- **Assignment**
Pictures within the data are to be left out; everything else must be reproduced exactly.

- **Supplied records**
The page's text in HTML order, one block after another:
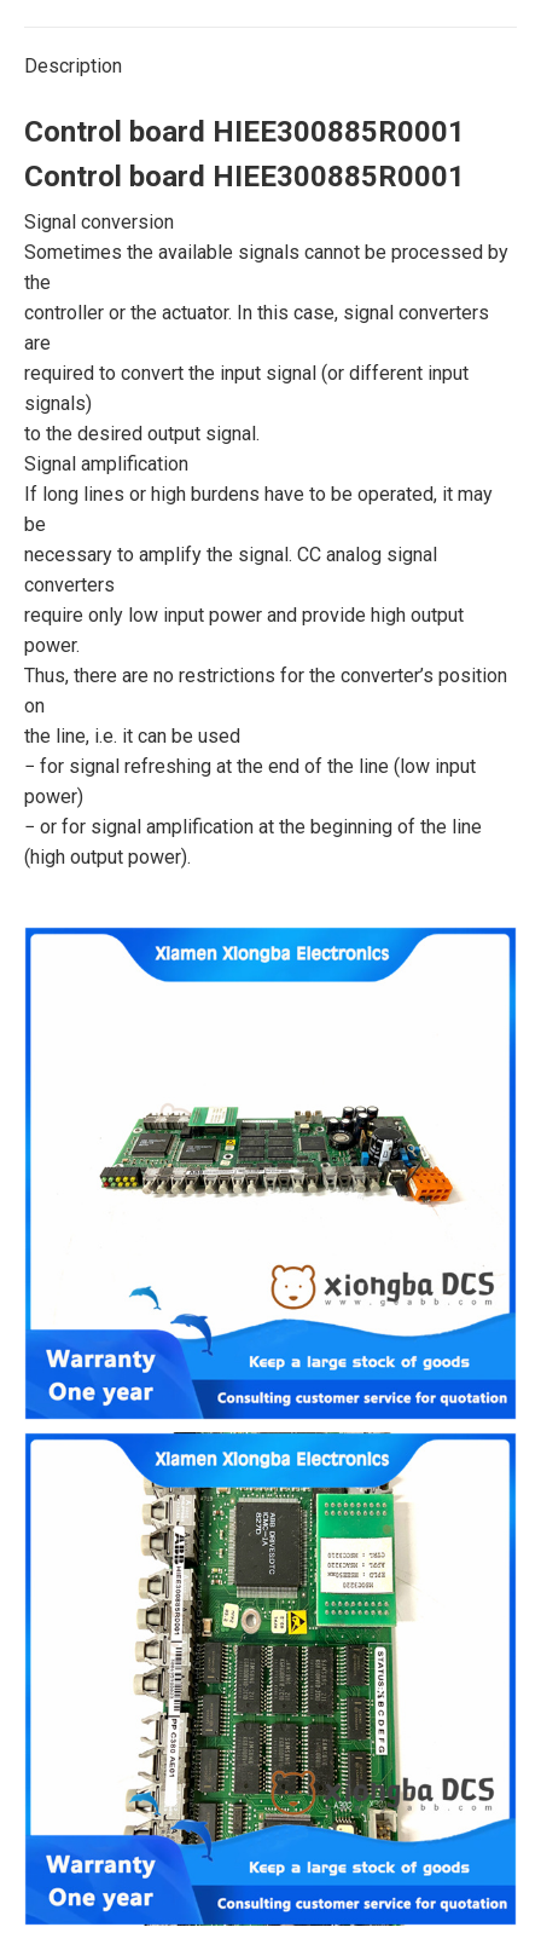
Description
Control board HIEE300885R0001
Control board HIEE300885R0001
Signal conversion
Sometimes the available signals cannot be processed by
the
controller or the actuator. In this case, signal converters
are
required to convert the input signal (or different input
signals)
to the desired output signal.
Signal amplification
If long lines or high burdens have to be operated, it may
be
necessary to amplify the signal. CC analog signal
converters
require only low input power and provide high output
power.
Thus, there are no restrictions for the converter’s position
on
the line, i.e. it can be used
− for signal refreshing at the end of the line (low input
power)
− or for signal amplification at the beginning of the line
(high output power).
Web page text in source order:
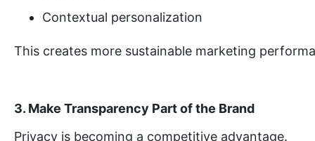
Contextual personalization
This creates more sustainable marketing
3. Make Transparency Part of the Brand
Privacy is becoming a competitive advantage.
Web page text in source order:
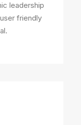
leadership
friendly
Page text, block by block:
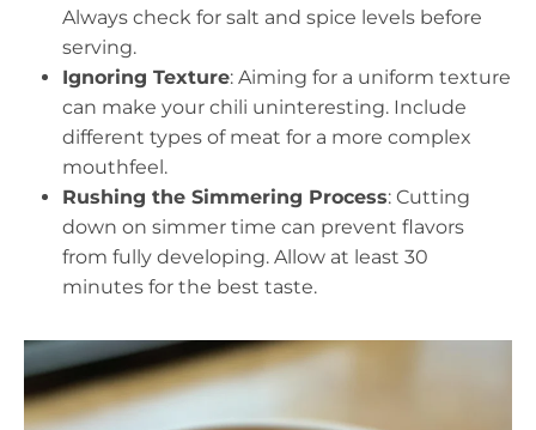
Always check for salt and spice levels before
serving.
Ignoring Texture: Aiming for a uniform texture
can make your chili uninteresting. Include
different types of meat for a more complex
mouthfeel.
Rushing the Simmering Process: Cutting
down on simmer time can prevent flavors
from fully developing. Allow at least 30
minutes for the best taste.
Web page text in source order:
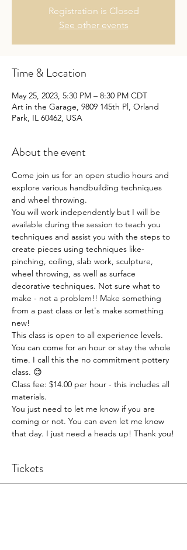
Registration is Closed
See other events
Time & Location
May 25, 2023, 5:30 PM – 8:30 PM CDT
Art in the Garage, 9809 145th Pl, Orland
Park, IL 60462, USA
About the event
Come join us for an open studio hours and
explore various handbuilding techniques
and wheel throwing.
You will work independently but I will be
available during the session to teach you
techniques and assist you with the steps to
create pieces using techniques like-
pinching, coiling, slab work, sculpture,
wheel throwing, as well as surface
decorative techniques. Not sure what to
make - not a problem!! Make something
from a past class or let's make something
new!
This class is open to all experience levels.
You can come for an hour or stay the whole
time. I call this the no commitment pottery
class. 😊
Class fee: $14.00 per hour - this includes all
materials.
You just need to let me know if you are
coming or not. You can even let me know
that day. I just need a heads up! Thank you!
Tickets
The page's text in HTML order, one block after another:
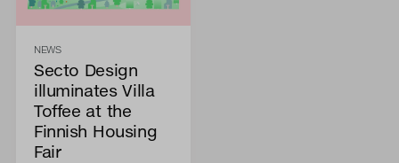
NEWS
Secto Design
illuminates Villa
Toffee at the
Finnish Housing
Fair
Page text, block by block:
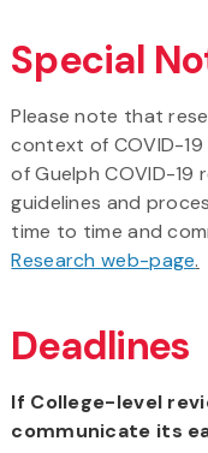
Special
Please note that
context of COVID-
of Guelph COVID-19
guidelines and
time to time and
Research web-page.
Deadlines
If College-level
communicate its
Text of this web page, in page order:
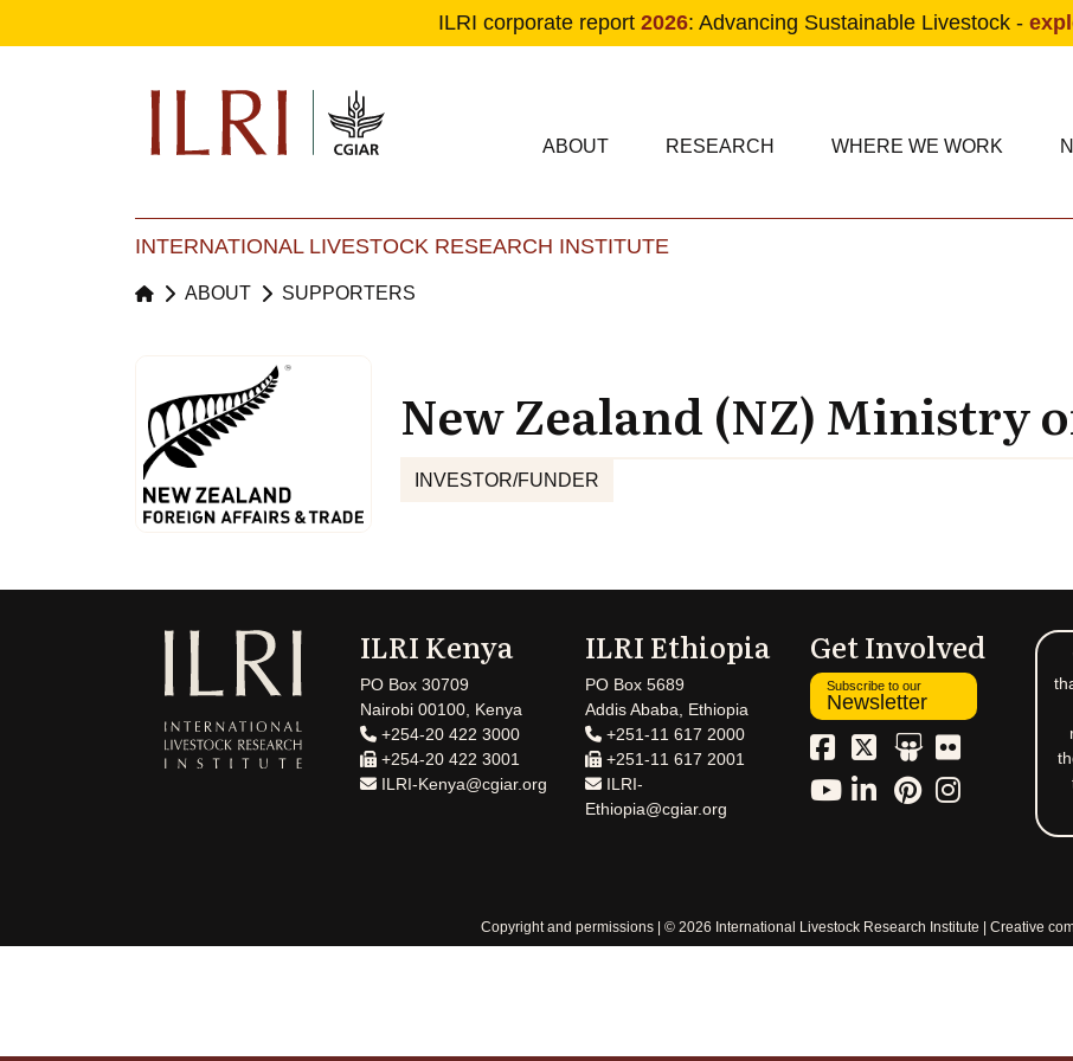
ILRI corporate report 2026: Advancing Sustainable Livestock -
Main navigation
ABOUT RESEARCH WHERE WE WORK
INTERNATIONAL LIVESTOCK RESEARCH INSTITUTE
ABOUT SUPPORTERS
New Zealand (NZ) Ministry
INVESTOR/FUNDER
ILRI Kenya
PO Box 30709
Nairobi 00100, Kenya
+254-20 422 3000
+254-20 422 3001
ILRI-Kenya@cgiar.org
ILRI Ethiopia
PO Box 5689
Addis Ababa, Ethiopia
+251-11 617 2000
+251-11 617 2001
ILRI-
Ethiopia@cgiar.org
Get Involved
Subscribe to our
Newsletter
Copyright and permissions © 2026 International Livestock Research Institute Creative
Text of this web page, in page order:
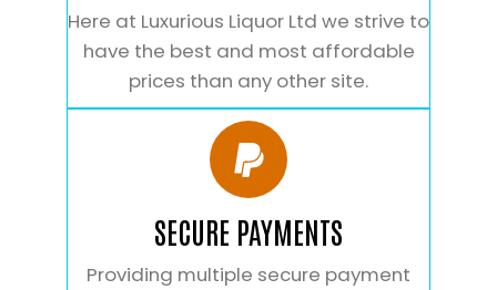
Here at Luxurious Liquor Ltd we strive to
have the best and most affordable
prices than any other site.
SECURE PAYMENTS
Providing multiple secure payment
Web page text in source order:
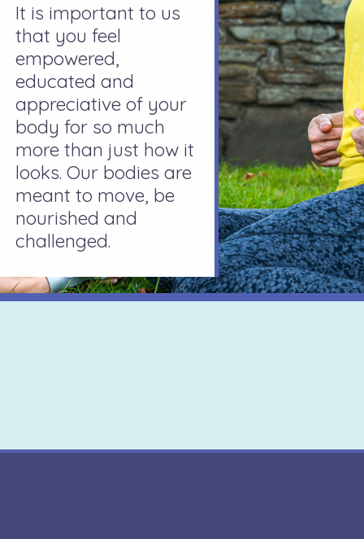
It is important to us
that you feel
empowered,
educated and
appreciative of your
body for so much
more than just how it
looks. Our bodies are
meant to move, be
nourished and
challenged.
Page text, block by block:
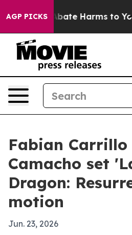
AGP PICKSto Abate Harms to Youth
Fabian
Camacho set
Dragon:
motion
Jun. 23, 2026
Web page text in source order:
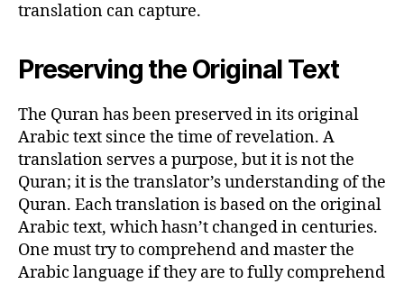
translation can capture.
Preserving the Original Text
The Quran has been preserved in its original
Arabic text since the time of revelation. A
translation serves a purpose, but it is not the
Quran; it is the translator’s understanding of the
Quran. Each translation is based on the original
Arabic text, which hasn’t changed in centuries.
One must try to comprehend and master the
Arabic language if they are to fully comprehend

- **Answer to this exercise**
The page's text in HTML order, one block after another:
Description
Control board HIEE300885R0001
Control board HIEE300885R0001
Signal conversion
Sometimes the available signals cannot be processed by
the
controller or the actuator. In this case, signal converters
are
required to convert the input signal (or different input
signals)
to the desired output signal.
Signal amplification
If long lines or high burdens have to be operated, it may
be
necessary to amplify the signal. CC analog signal
converters
require only low input power and provide high output
power.
Thus, there are no restrictions for the converter’s position
on
the line, i.e. it can be used
− for signal refreshing at the end of the line (low input
power)
− or for signal amplification at the beginning of the line
(high output power).
Web page text in source order:
Contextual personalization
This creates more sustainable marketing
3. Make Transparency Part of the Brand
Privacy is becoming a competitive advantage.
Web page text in source order:
leadership
friendly
Page text, block by block:
Always check for salt and spice levels before
serving.
Ignoring Texture: Aiming for a uniform texture
can make your chili uninteresting. Include
different types of meat for a more complex
mouthfeel.
Rushing the Simmering Process: Cutting
down on simmer time can prevent flavors
from fully developing. Allow at least 30
minutes for the best taste.
Web page text in source order:
Registration is Closed
See other events
Time & Location
May 25, 2023, 5:30 PM – 8:30 PM CDT
Art in the Garage, 9809 145th Pl, Orland
Park, IL 60462, USA
About the event
Come join us for an open studio hours and
explore various handbuilding techniques
and wheel throwing.
You will work independently but I will be
available during the session to teach you
techniques and assist you with the steps to
create pieces using techniques like-
pinching, coiling, slab work, sculpture,
wheel throwing, as well as surface
decorative techniques. Not sure what to
make - not a problem!! Make something
from a past class or let's make something
new!
This class is open to all experience levels.
You can come for an hour or stay the whole
time. I call this the no commitment pottery
class. 😊
Class fee: $14.00 per hour - this includes all
materials.
You just need to let me know if you are
coming or not. You can even let me know
that day. I just need a heads up! Thank you!
Tickets
The page's text in HTML order, one block after another:
NEWS
Secto Design
illuminates Villa
Toffee at the
Finnish Housing
Fair
Page text, block by block:
Special
Please note that
context of COVID-
of Guelph COVID-19
guidelines and
time to time and
Research web-page.
Deadlines
If College-level
communicate its
Text of this web page, in page order:
ILRI corporate report 2026: Advancing Sustainable Livestock -
Main navigation
ABOUT RESEARCH WHERE WE WORK
INTERNATIONAL LIVESTOCK RESEARCH INSTITUTE
ABOUT SUPPORTERS
New Zealand (NZ) Ministry
INVESTOR/FUNDER
ILRI Kenya
PO Box 30709
Nairobi 00100, Kenya
+254-20 422 3000
+254-20 422 3001
ILRI-Kenya@cgiar.org
ILRI Ethiopia
PO Box 5689
Addis Ababa, Ethiopia
+251-11 617 2000
+251-11 617 2001
ILRI-
Ethiopia@cgiar.org
Get Involved
Subscribe to our
Newsletter
Copyright and permissions © 2026 International Livestock Research Institute Creative
Text of this web page, in page order:
Here at Luxurious Liquor Ltd we strive to
have the best and most affordable
prices than any other site.
SECURE PAYMENTS
Providing multiple secure payment
Web page text in source order:
It is important to us
that you feel
empowered,
educated and
appreciative of your
body for so much
more than just how it
looks. Our bodies are
meant to move, be
nourished and
challenged.
Page text, block by block:
AGP PICKSto Abate Harms to Youth
Fabian
Camacho set
Dragon:
motion
Jun. 23, 2026
Web page text in source order:
translation can capture.
Preserving the Original Text
The Quran has been preserved in its original
Arabic text since the time of revelation. A
translation serves a purpose, but it is not the
Quran; it is the translator’s understanding of the
Quran. Each translation is based on the original
Arabic text, which hasn’t changed in centuries.
One must try to comprehend and master the
Arabic language if they are to fully comprehend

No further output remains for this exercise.